1
votes

I am trying to create indicator variables using different quantile levels. I am creating a variable that contains categories corresponding to quantiles. For one variable, the code I am using is

xtile PH_scale = PH, nq(4)
tab PH_scale, gen(PH_scale_)

Also, I know that if I want to use my own cutpoints instead of the default (e.g., nq(4)) I can define my own cut-points by using

input class
xtile PH_scale = PH, cutpoint(class)

But there are several variables for which I want to define the cut-points differently.

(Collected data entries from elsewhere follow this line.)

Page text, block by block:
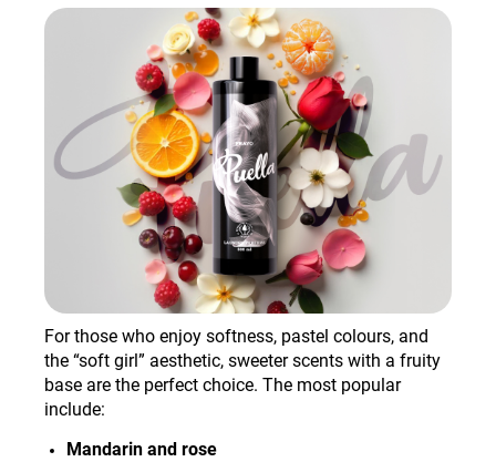
For those who enjoy softness, pastel colours, and
the “soft girl” aesthetic, sweeter scents with a fruity
base are the perfect choice. The most popular
include:
Mandarin and rose
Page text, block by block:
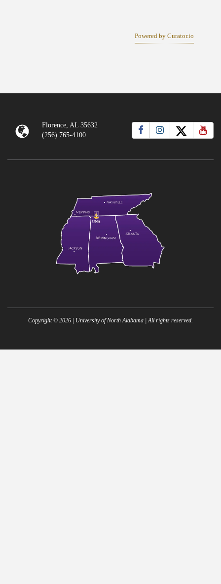
Powered by Curator.io
Florence, AL 35632
(256) 765-4100
Copyright © 2026 | University of North Alabama | All rights reserved.
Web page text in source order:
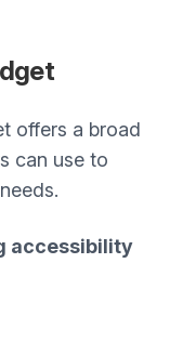
offers a broad
can use to
accessibility
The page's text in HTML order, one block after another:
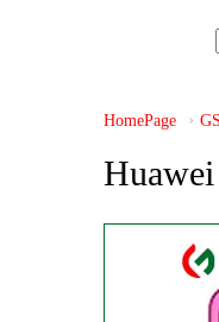
HomePage

Normally, cut-points work as:

(−∞, x[25] ], (x[25], x[50] ], (x[50], x[75] ], (x[75], +∞)
where x[25], x[50], and x[75] are, respectively, the 25th, 50th (median), and 75th percentiles

and Stata will automatically assign numbers to each of those intervals (e.g., 1 to (−∞, x[25] ], 2 to (x[25], x[50] ], and so on)

However, what I want is

 Assign category 1 to values located in (−∞, x[25] ] AND (x[75], +∞)
 Assign category 2 to values located in (x[25], x[50] ] AND (x[50], x[75] ]

I hope I explain my problem clearly enough. I am not sure whether I can do this using the xtile command. Any other methods that can solve this problem are welcome.

1

1 Answers

1
votes

After

xtile PH_scale = PH, nq(4)

this is a easy replace

replace PH_scale = cond(inlist(PH_scale, 1, 4), 1, 2) 

Alternatively, create percentiles directly

_pctile PH, nq(4) 
gen PH_scale = cond(PH < r(r1) | PH > r(r3), 1, 2) if PH < . 

Note that indicator variables are widely defined as those with values 1 and 0, but the principles are the same either way.